Training with context filters

In the above example we projected a Person-KNOWS-Person subgraph and used it for training and testing. Much information in the original graph is not used. We might want to utilize more node and relationship types to generate node properties (and link features) and investigate whether it improves link prediction. We can do that by passing in contextNodeLabels and contextRelationshipTypes. We explicitly pass in sourceNodeLabel and targetNodeLabel to specify a narrower set of nodes to be used for training and testing.

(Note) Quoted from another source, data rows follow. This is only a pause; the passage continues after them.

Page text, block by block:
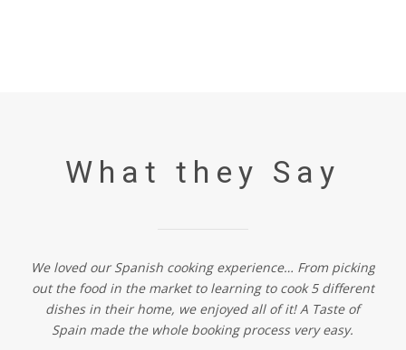
What they Say
We loved our Spanish cooking experience… From picking
out the food in the market to learning to cook 5 different
dishes in their home, we enjoyed all of it! A Taste of
Spain made the whole booking process very easy.
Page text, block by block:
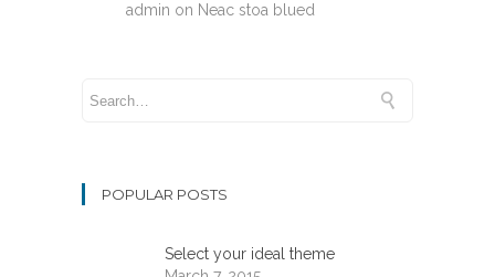
admin on Neac stoa blued
POPULAR POSTS
Select your ideal theme
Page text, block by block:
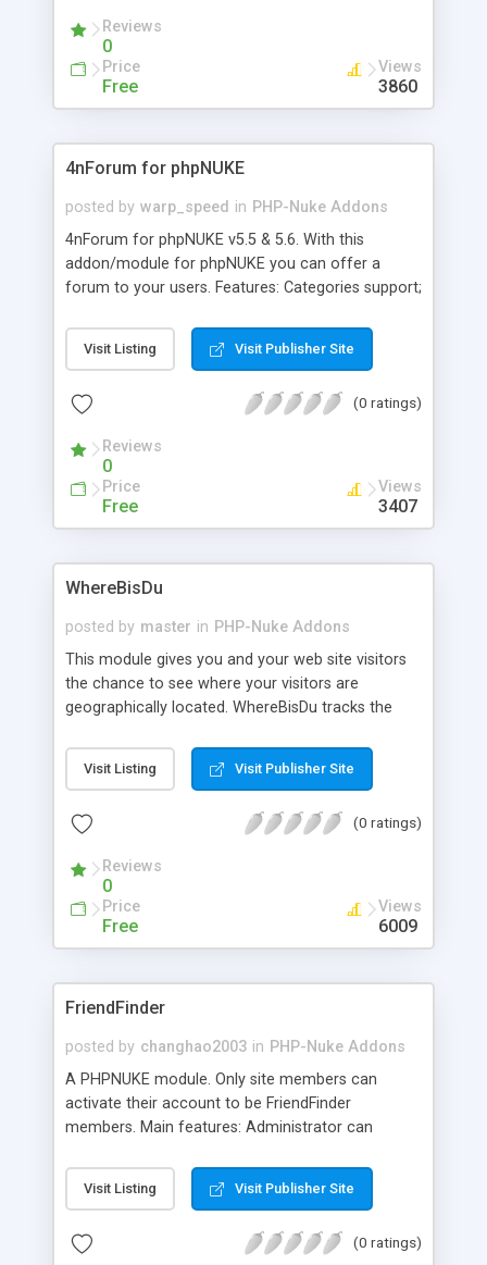
Admin uses default names for the blocks.
Reviews
0
Price
Free
Views
3860
4nForum for phpNUKE
posted by warp_speed in PHP-Nuke Addons
4nForum for phpNUKE v5.5 & 5.6. With this
addon/module for phpNUKE you can offer a
forum to your users. Features: Categories support;
Censorship; Moderator system; FAQ for special
tags/codes; Integrated Newsletter system; Smilies
Shows the last X (definable) Topics, and more.
Visit Listing Visit Publisher Site
(0 ratings)
Reviews
0
Price
Free
Views
3407
WhereBisDu
posted by master in PHP-Nuke Addons
This module gives you and your web site visitors
the chance to see where your visitors are
geographically located. WhereBisDu tracks the
online-status and member-status. The use of
Flash as the frontend for the map allowes a more
The script has been tested on phpnuke 5.4, 5.5,
Visit Listing Visit Publisher Site
(0 ratings)
Reviews
0
Price
Free
Views
6009
FriendFinder
posted by changhao2003 in PHP-Nuke Addons
A PHPNUKE module. Only site members can
activate their account to be FriendFinder
members. Main features: Administrator can
members's profiles and photos; Admin can
install,upgrade and change settings from admin's
search; List members' photos on search result
Visit Listing Visit Publisher Site
(0 ratings)

The following statement will project the full graph using a native projection and store it in the graph catalog under the name 'fullGraph'.

CALL gds.graph.project(
  'fullGraph',
  {
    Person: {
      properties: {age: {defaultValue: 1}}
    },
    City: {
      properties: {age: {defaultValue: 1}}
    }
  },
  {
    KNOWS: {
      orientation: 'UNDIRECTED'
    },
    LIVES: {},
    BORN: {}
  }
)

The full graph contains 2 node labels and 3 relationship types. We still train a Person-KNOWS-Person model, but use context information Person-LIVES-City, Person-BORN-City to generate node properties that the model uses in training. Note that we do not require the UNDIRECTED orientation for the context relationship types, as these are excluded from the LinkPrediction training.

First we’ll create a new pipeline.

CALL gds.beta.pipeline.linkPrediction.create('pipe-with-context')

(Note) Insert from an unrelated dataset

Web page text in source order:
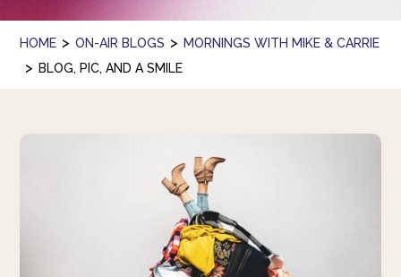
HOME > ON-AIR BLOGS > MORNINGS WITH MIKE & CARRIE
> BLOG, PIC, AND A SMILE
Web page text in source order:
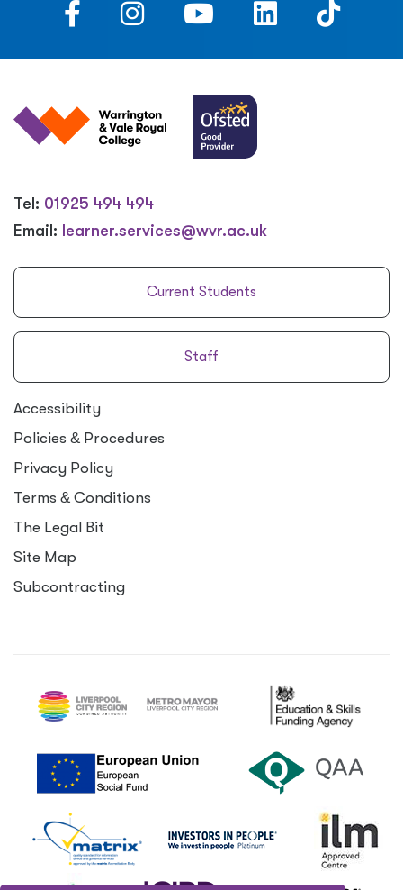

Next we add the nodePropertyStep with context configurations.

CALL gds.beta.pipeline.linkPrediction.addNodeProperty('pipe-with-context', 'fastRP', {
  mutateProperty: 'embedding',
  embeddingDimension: 256,
  randomSeed: 42,
  contextNodeLabels: ['City'],
  contextRelationshipTypes: ['LIVES', 'BORN']
})

Then we add the link feature.

CALL gds.beta.pipeline.linkPrediction.addFeature('pipe-with-context', 'hadamard', {
  nodeProperties: ['embedding', 'age']
})

And then similarly configure the data splits.

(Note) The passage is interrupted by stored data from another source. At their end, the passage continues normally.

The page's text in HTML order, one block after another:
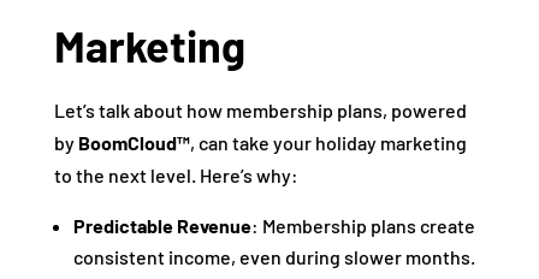
Marketing
Let’s talk about how membership plans, powered
by BoomCloud™, can take your holiday marketing
to the next level. Here’s why:
Predictable Revenue: Membership plans create
consistent income, even during slower months.

CALL gds.beta.pipeline.linkPrediction.configureSplit('pipe-with-context', {
  testFraction: 0.25,
  trainFraction: 0.6,
  validationFolds: 3
})

Then we add an MLP model candidate.

CALL gds.alpha.pipeline.linkPrediction.addMLP('pipe-with-context',
{hiddenLayerSizes: [4, 2], penalty: 1, patience: 2})
The following will train another model using the pipeline with additional context information used in node property step:
CALL gds.beta.pipeline.linkPrediction.train('fullGraph', {
  pipeline: 'pipe-with-context',
  modelName: 'lp-pipeline-model-filtered',
  metrics: ['AUCPR', 'OUT_OF_BAG_ERROR'],
  sourceNodeLabel: 'Person',
  targetNodeLabel: 'Person',
  targetRelationshipType: 'KNOWS',
  randomSeed: 12
}) YIELD modelInfo, modelSelectionStats
RETURN
  modelInfo.bestParameters AS winningModel,
  modelInfo.metrics.AUCPR.train.avg AS avgTrainScore,
  modelInfo.metrics.AUCPR.outerTrain AS outerTrainScore,
  modelInfo.metrics.AUCPR.test AS testScore,
  [cand IN modelSelectionStats.modelCandidates | cand.metrics.AUCPR.validation.avg] AS validationScores
Table 8. Results
winningModel avgTrainScore outerTrainScore testScore validationScores

{batchSize=100, classWeights=[], focusWeight=0.0, hiddenLayerSizes=[4, 2], learningRate=0.001, maxEpochs=100, methodName=MultilayerPerceptron, minEpochs=1, patience=2, penalty=1.0, tolerance=0.001}

0.858465608465608

0.82

0.677777777777778

[0.875]

As we can see, the results are effectively identical. While the train and test score stays the same in this toy example, it is likely that the contextual information will have a greater impact for larger datasets.